** MATERIAL FOR THE TASK follows **

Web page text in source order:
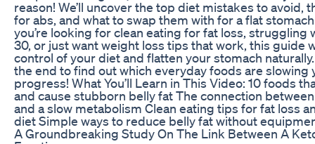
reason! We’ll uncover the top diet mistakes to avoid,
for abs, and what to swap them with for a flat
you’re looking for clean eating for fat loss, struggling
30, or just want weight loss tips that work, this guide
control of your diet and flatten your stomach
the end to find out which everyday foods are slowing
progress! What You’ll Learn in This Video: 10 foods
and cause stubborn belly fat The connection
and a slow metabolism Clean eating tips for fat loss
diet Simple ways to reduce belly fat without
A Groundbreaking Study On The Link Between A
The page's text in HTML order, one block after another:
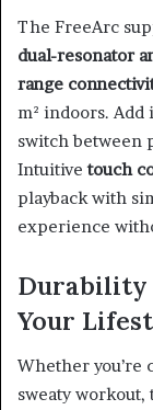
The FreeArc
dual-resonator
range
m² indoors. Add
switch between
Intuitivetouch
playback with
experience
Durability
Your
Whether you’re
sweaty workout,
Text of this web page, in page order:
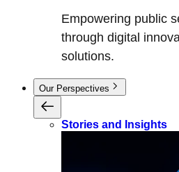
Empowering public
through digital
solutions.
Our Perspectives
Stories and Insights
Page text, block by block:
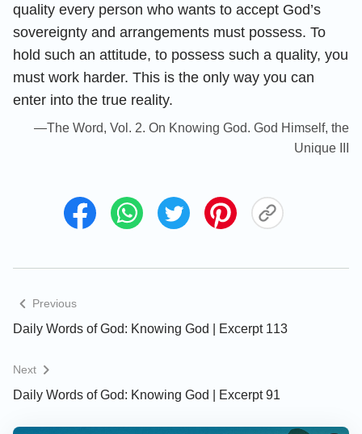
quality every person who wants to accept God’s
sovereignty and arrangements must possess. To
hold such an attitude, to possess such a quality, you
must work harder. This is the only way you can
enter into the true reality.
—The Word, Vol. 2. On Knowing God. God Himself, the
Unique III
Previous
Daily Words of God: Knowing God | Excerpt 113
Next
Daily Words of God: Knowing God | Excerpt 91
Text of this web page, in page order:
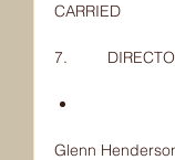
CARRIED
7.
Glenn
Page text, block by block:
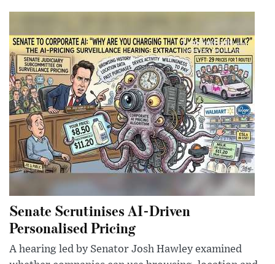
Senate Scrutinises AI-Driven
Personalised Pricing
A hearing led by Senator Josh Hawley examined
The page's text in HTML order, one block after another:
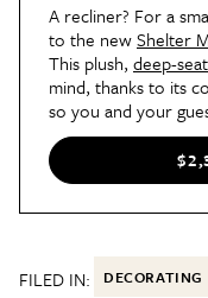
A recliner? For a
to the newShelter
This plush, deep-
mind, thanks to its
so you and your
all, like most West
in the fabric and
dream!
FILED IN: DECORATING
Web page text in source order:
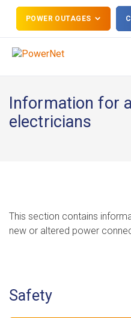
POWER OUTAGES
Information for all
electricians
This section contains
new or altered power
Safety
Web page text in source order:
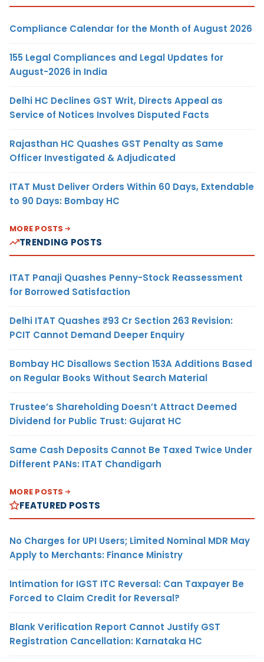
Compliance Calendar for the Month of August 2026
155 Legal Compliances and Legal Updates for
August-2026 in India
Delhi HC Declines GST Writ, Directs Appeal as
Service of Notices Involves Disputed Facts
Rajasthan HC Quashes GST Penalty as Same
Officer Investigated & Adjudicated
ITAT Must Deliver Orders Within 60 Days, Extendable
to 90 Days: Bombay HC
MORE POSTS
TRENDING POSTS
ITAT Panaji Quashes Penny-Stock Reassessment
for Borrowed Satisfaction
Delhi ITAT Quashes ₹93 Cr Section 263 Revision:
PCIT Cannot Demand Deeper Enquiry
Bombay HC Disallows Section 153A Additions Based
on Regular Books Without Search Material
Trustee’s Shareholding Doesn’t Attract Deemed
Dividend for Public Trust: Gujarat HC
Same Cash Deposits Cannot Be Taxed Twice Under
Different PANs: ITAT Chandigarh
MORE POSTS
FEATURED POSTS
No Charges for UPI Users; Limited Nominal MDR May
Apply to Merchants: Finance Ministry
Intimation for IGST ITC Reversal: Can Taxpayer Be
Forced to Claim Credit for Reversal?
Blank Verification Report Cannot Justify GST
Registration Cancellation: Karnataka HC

** End of MATERIAL FOR THE TASK **

■ **ASSIGNMENT**:
Copy exactly, and only, the lines from the one containing "Intimation for IGST" through the last line of the listing.

■ **EXERCISE SOLUTION**:
Intimation for IGST ITC Reversal: Can Taxpayer Be
Forced to Claim Credit for Reversal?
Blank Verification Report Cannot Justify GST
Registration Cancellation: Karnataka HC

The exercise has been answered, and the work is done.